Saturday, June 03, 2006
Travelogue - The bumpy ride to Ooty
The bumpy ride to Ooty wasn’t short of thrills and excitement. When we were tired of laughing at my uncle’s jokes we would look outside to see all the patterns the clouds would make in the blue sky. In the distance, the blue hills of Nilgiri gradually began to dominate the landscape giving us a foretaste of what was to come. The average ordinary trees began to be replaced by tall conifers and eucalyptus trees. Lurking in the greenery a pair of shiny eyes would suddenly manifest itself in the form of deer and nilgais. The odd wild elephant might also be found brushing its tusk against the tree bark as though this action were prescribed by a dentist! The big cats chose to stay hidden. The Bangalore-Ooty highway passes through the Bandipur and Mudumalai forest reserves. Although both boast of a decent tiger population there aren’t many who can claim to have seen any. One begins to wonder if this is all a hoax especially when one reads the rather suspicious message on the forest department website that cautions “Wild cat sightings are rare as they are masters of camouflage and prefer to stay hidden”.

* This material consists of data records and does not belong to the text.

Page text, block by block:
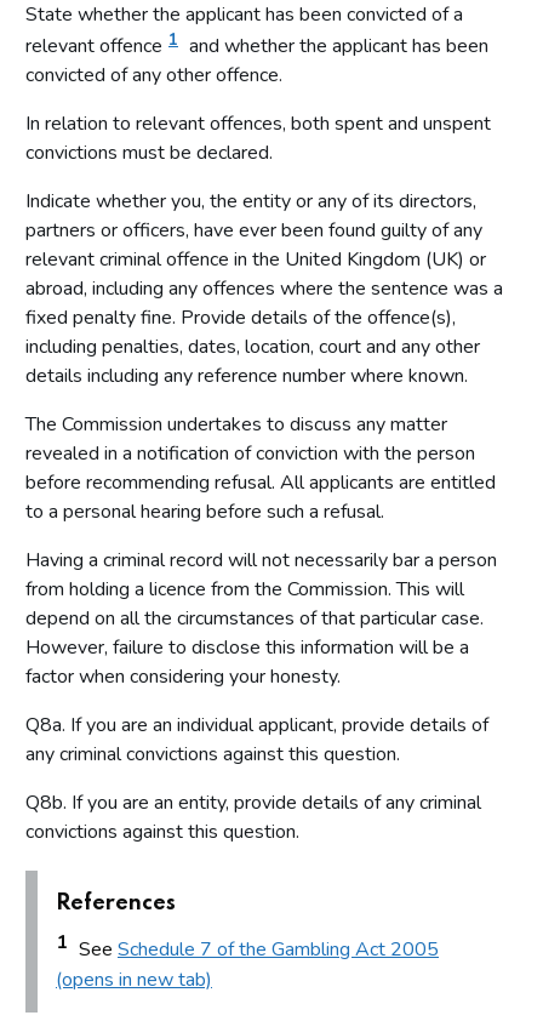
State whether the applicant has been convicted of a
relevant offence 1 and whether the applicant has been
convicted of any other offence.
In relation to relevant offences, both spent and unspent
convictions must be declared.
Indicate whether you, the entity or any of its directors,
partners or officers, have ever been found guilty of any
relevant criminal offence in the United Kingdom (UK) or
abroad, including any offences where the sentence was a
fixed penalty fine. Provide details of the offence(s),
including penalties, dates, location, court and any other
details including any reference number where known.
The Commission undertakes to discuss any matter
revealed in a notification of conviction with the person
before recommending refusal. All applicants are entitled
to a personal hearing before such a refusal.
Having a criminal record will not necessarily bar a person
from holding a licence from the Commission. This will
depend on all the circumstances of that particular case.
However, failure to disclose this information will be a
factor when considering your honesty.
Q8a. If you are an individual applicant, provide details of
any criminal convictions against this question.
Q8b. If you are an entity, provide details of any criminal
convictions against this question.
References
1 See Schedule 7 of the Gambling Act 2005
(opens in new tab)
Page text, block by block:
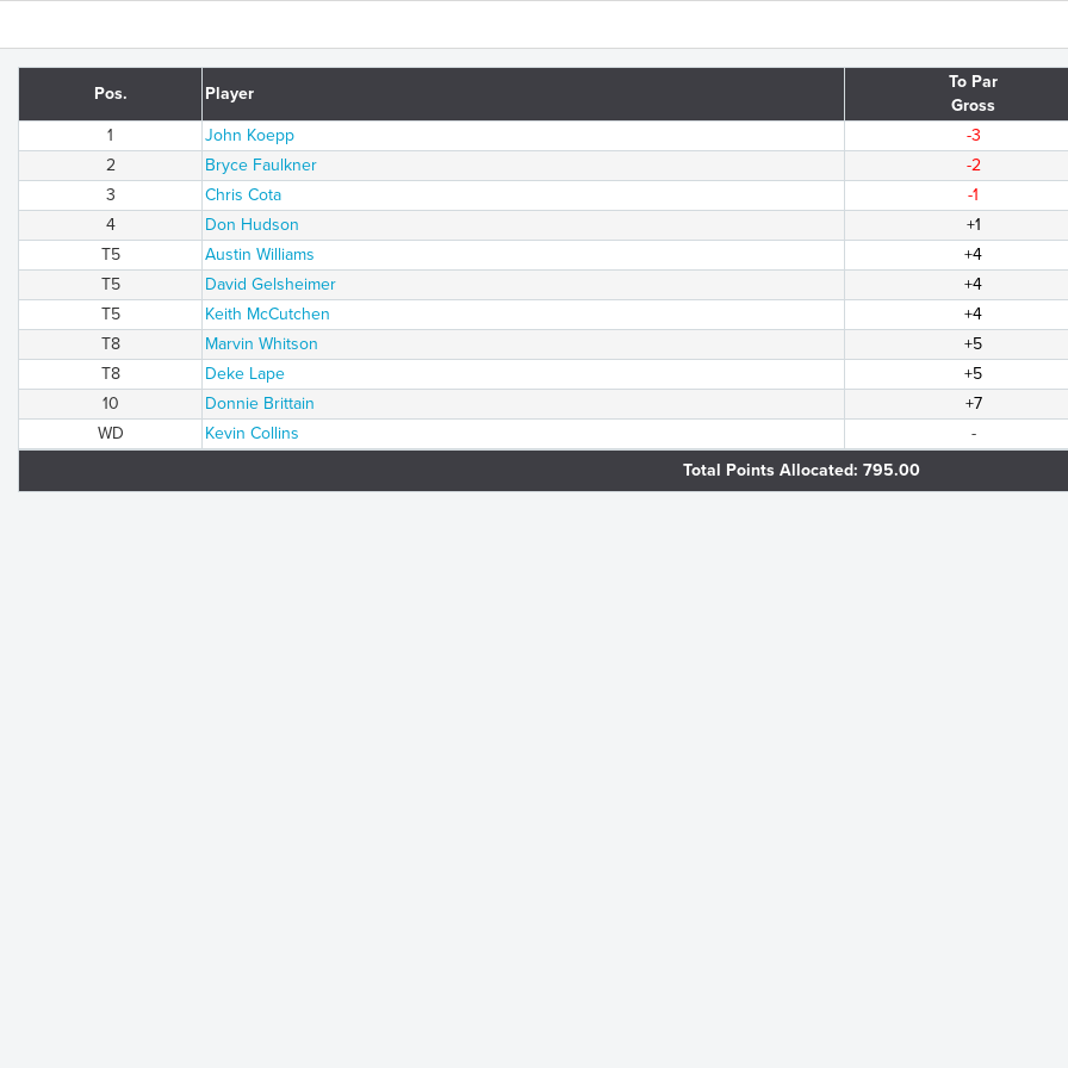
Pos. Player
To Par
Gross
1 John Koepp -3
2
Bryce Faulkner -2
3
Chris Cota -1
4
Don Hudson +1
T5
Austin Williams +4
T5
David Gelsheimer +4
T5
Keith McCutchen +4
T8
Marvin Whitson +5
T8
Deke Lape +5
10
Donnie Brittain +7
WD
Kevin Collins -
Total Points Allocated: 795.00
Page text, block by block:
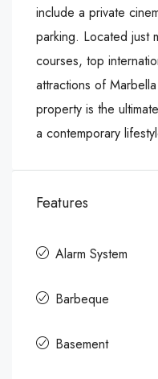
include a private
parking. Located just
courses, ‌top
‌attractions of
‌property ‌is ‌the
a ‌contemporary
Features
Alarm System
Barbeque
Basement
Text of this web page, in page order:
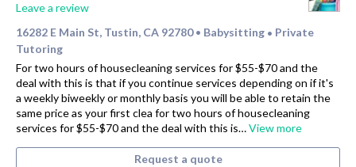
Leave a review
16282 E Main St, Tustin, CA 92780 • Babysitting • Private
Tutoring
For two hours of housecleaning services for $55-$70 and the
deal with this is that if you continue services depending on if it's
a weekly biweekly or monthly basis you will be able to retain the
same price as your first clea for two hours of housecleaning
services for $55-$70 and the deal with this is…View more
Request a quote
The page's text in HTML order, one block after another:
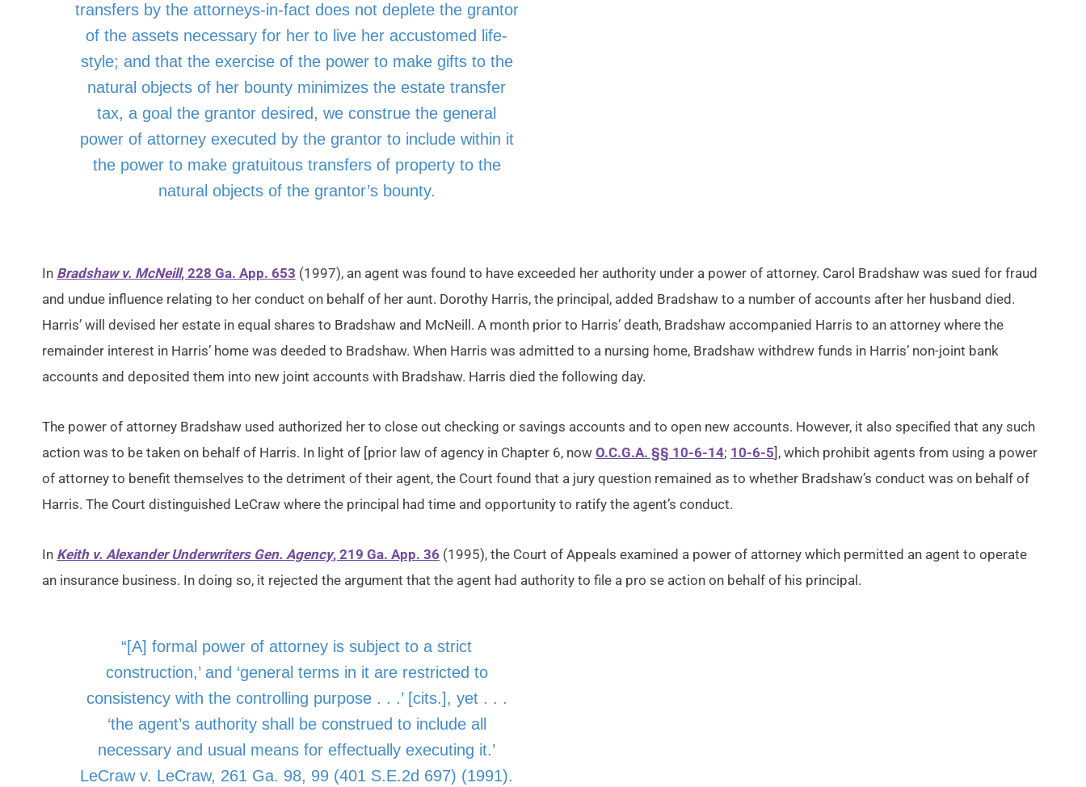
transfers by the attorneys-in-fact does not deplete the grantor
of the assets necessary for her to live her accustomed life-
style; and that the exercise of the power to make gifts to the
natural objects of her bounty minimizes the estate transfer
tax, a goal the grantor desired, we construe the general
power of attorney executed by the grantor to include within it
the power to make gratuitous transfers of property to the
natural objects of the grantor’s bounty.
In Bradshaw v. McNeill, 228 Ga. App. 653 (1997), an agent was found to have exceeded her authority under a power of attorney. Carol Bradshaw was sued for fraud
and undue influence relating to her conduct on behalf of her aunt. Dorothy Harris, the principal, added Bradshaw to a number of accounts after her husband died.
Harris’ will devised her estate in equal shares to Bradshaw and McNeill. A month prior to Harris’ death, Bradshaw accompanied Harris to an attorney where the
remainder interest in Harris’ home was deeded to Bradshaw. When Harris was admitted to a nursing home, Bradshaw withdrew funds in Harris’ non-joint bank
accounts and deposited them into new joint accounts with Bradshaw. Harris died the following day.
The power of attorney Bradshaw used authorized her to close out checking or savings accounts and to open new accounts. However, it also specified that any such
action was to be taken on behalf of Harris. In light of [prior law of agency in Chapter 6, now O.C.G.A. §§ 10-6-14; 10-6-5], which prohibit agents from using a power
of attorney to benefit themselves to the detriment of their agent, the Court found that a jury question remained as to whether Bradshaw’s conduct was on behalf of
Harris. The Court distinguished LeCraw where the principal had time and opportunity to ratify the agent’s conduct.
In Keith v. Alexander Underwriters Gen. Agency, 219 Ga. App. 36 (1995), the Court of Appeals examined a power of attorney which permitted an agent to operate
an insurance business. In doing so, it rejected the argument that the agent had authority to file a pro se action on behalf of his principal.
“[A] formal power of attorney is subject to a strict
construction,’ and ‘general terms in it are restricted to
consistency with the controlling purpose . . .’ [cits.], yet . . .
‘the agent’s authority shall be construed to include all
necessary and usual means for effectually executing it.’
LeCraw v. LeCraw, 261 Ga. 98, 99 (401 S.E.2d 697) (1991).
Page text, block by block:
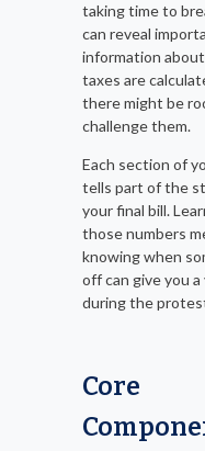
taking time to
can reveal
information
taxes are
there might be
challenge them.
Each section of
tells part of the
your final bill.
those numbers
knowing when
off can give you
during the
Core
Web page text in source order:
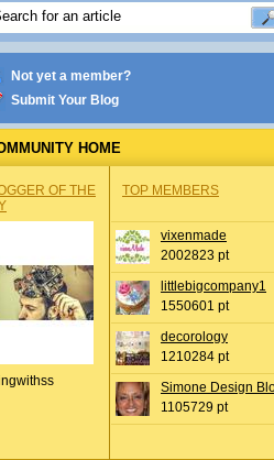
Not yet a member?
Submit Your Blog
HOME
OF THE
TOP MEMBERS
vixenmade
2002823 pt
littlebigcompany1
1550601 pt
decorology
1210284 pt
Simone Design
1105729 pt
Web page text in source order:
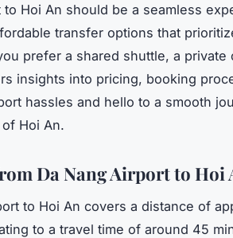
Hoi An should be a seamless
transfer options that
prefer a shared shuttle, a private
insights into pricing, booking
hassles and hello to a smooth
Hoi An.
Da Nang Airport to Hoi
to Hoi An covers a distance of
to a travel time of around 45
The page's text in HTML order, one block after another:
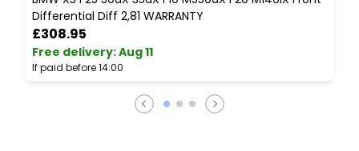
Differential Diff 2,81 WARRANTY
£308.95
Free delivery:Aug 11
If paid before 14:00
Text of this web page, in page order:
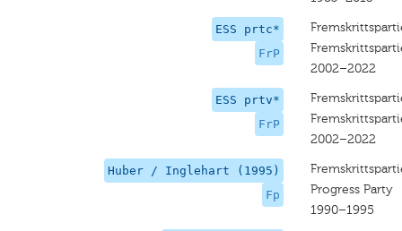
ESS prtc*
FrP
2002–2022
ESS prtv*
FrP
2002–2022
Huber / Inglehart (1995)
Fp
Progress Party
1990–1995
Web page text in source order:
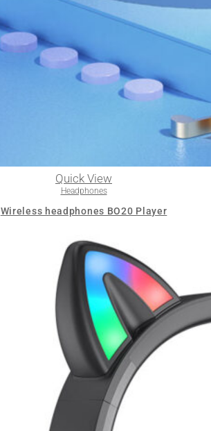
Quick View
Headphones
Wireless headphones BO20 Player

The road crept into the mountain and silently curled round it like a woolen muffler. As if on cue, the weather began to feel nippy. And it was peak summer! Spells of light rain lashed against the car windshield but did little to deter us from our quest for a good holiday. Miles and miles of forest are an album of beautiful images, enough to content the photographer in our minds. Every now and then at forest checkposts and state borders, human settlements mushroom awkwardly like patches of weed in a little homely garden. This is where we stopped for tea, grown amply in the slopes of the Nilgiri hills.
At Gudalur two roads leave for Ooty. One of them passes through the sleepy hill station of Coonoor, the other through the unending grasslands of Pykara that carpet the hilly slopes of Nilgiri. We chose the latter. Standing on the slopes at Pykara, one unselfconsciously looks for golf clubs and 18th holes. The view is an endless array of blue-green mountains punctuated by lakes and hilly streams. As our car trundled along the grassy slopes of Pykara, clouds and darkness finally got the better of the sun. Silence, darkness and chilly mountain air put me to sleep until the spluttering engine woke me up finally. It was 10 pm and we were finally in Ooty.